Hermann Kesten: Letter to Annette Kolb (18 May 1940)
Hermann Kesten: Letter to Annette Kolb (18 May 1940)
Je suis désespéré.
Hermann Kesten to Annette Kolb, 18 May 1940
In mid-April 1940, Hermann Kesten planned to travel to the United States on a U.S. visitor's visa for a lecture tour without his wife Toni. On April 9, the day of the German Wehrmacht's invasion of Denmark and Norway, he had received his French exit visa, but the departure of the ship was postponed. Kesten's anxiety and nervousness reached its peak with the German invasion of the Netherlands and Belgium in May. Nevertheless, he and Toni decided that she should stay behind and that he would attempt to organise her departure from the safety of the United States.
The "Champlain" left the port of St. Nazaire for New York on 18 May literally at the last minute. According to Kesten's own account, the departure remained uncertain due to the war and German air raids. The writer Gustav Regler was also on board.

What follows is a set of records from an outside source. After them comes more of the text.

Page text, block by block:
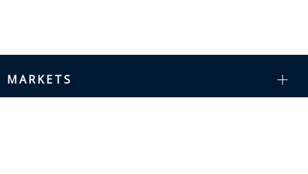
MARKETS
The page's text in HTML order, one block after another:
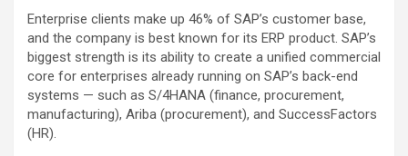
Enterprise clients make up 46% of SAP’s customer base,
and the company is best known for its ERP product. SAP’s
biggest strength is its ability to create a unified commercial
core for enterprises already running on SAP’s back-end
systems — such as S/4HANA (finance, procurement,
manufacturing), Ariba (procurement), and SuccessFactors
(HR).
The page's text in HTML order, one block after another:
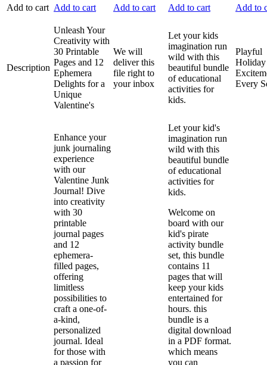
Add to cart Add to cart Add to cart Add to cart Add to
Description
Unleash Your
Creativity with
30 Printable
Pages and 12
Ephemera
Delights for a
Unique
Valentine's
We will
deliver this
file right to
your inbox
Let your kids
imagination run
wild with this
beautiful bundle
of educational
activities for
kids.
Playful
Holiday
Every
Enhance your
junk journaling
experience
with our
Valentine Junk
Journal! Dive
into creativity
with 30
printable
journal pages
and 12
ephemera-
filled pages,
offering
limitless
possibilities to
craft a one-of-
a-kind,
personalized
journal. Ideal
for those with
a passion for
Let your kid's
imagination run
wild with this
beautiful bundle
of educational
activities for
kids.
Welcome on
board with our
kid's pirate
activity bundle
set, this bundle
contains 11
pages that will
keep your kids
entertained for
hours. this
bundle is a
digital download
in a PDF format.
which means
you can
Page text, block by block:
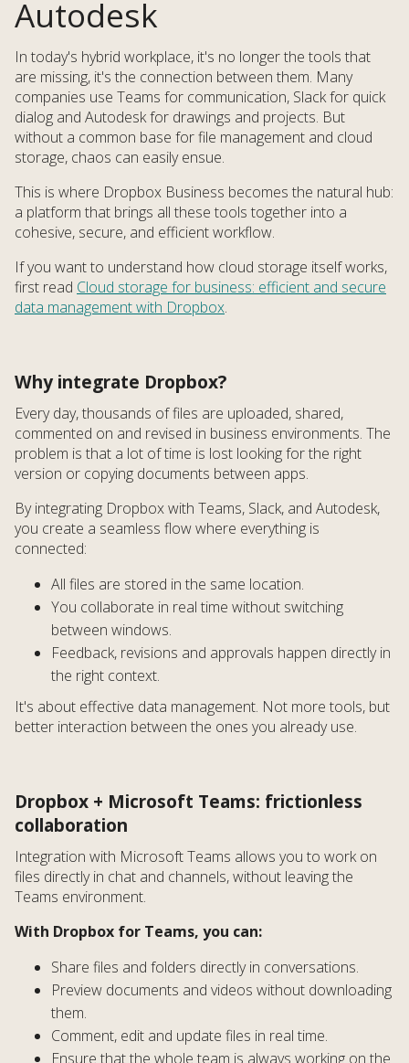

Kesten sent his last letter before the ship sailed to the writer Annette Kolb. In French, he implored her to take care of and support the family which he left behind. In the letter he enclosed letters of recommendation from four French friends and colleagues who, following his internment as an enemy alien in French camps, had supported him in September 1939, and thus expedited his release. He hoped that these could be help his relatives in their current dangerous situation.